This account of you we have from all quarters received. Be in your
chamber then at that hour, and do not take it amiss if your visitor
wear a mask.”
“This is indeed a mystery,” I remarked. “What do you imagine that it
means?”
“I have no data yet. It is a capital mistake to theorise before one has
data. Insensibly one begins to twist facts to suit theories, instead of
theories to suit facts. But the note itself. What do you deduce from
it?”
I carefully examined the writing, and the paper upon which it was
written.
“The man who wrote it was presumably well to do,” I remarked,
endeavouring to imitate my companion’s processes. “Such paper could not
be bought under half a crown a packet. It is peculiarly strong and
stiff.”
“Peculiar—that is the very word,” said Holmes. “It is not an English
paper at all. Hold it up to the light.”
I did so, and saw a large “E” with a small “g,” a “P,” and a large “G”
with a small “t” woven into the texture of the paper.
“What do you make of that?” asked Holmes.
“The name of the maker, no doubt; or his monogram, rather.”
“Not at all. The ‘G’ with the small ‘t’ stands for ‘Gesellschaft,’
which is the German for ‘Company.’ It is a customary contraction like
our ‘Co.’ ‘P,’ of course, stands for ‘Papier.’ Now for the ‘Eg.’ Let us
glance at our Continental Gazetteer.” He took down a heavy brown volume
from his shelves. “Eglow, Eglonitz—here we are, Egria. It is in a
German-speaking country—in Bohemia, not far from Carlsbad. ‘Remarkable
as being the scene of the death of Wallenstein, and for its numerous
glass-factories and paper-mills.’ Ha, ha, my boy, what do you make of
that?” His eyes sparkled, and he sent up a great blue triumphant cloud
from his cigarette.
“The paper was made in Bohemia,” I said.
“Precisely. And the man who wrote the note is a German. Do you note the
peculiar construction of the sentence—‘This account of you we have from
all quarters received.’ A Frenchman or Russian could not have written
that. It is the German who is so uncourteous to his verbs.
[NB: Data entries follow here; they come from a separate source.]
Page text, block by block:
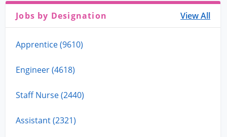
Jobs by Designation View All
Apprentice (9610)
Engineer (4618)
Staff Nurse (2440)
Assistant (2321)

It only
remains, therefore, to discover what is wanted by this German who
writes upon Bohemian paper and prefers wearing a mask to showing his
face. And here he comes, if I am not mistaken, to resolve all our
doubts.”
As he spoke there was the sharp sound of horses’ hoofs and grating
wheels against the curb, followed by a sharp pull at the bell. Holmes
whistled.
“A pair, by the sound,” said he. “Yes,” he continued, glancing out of
the window. “A nice little brougham and a pair of beauties. A hundred
and fifty guineas apiece. There’s money in this case, Watson, if there
is nothing else.”
“I think that I had better go, Holmes.”
“Not a bit, Doctor. Stay where you are. I am lost without my Boswell.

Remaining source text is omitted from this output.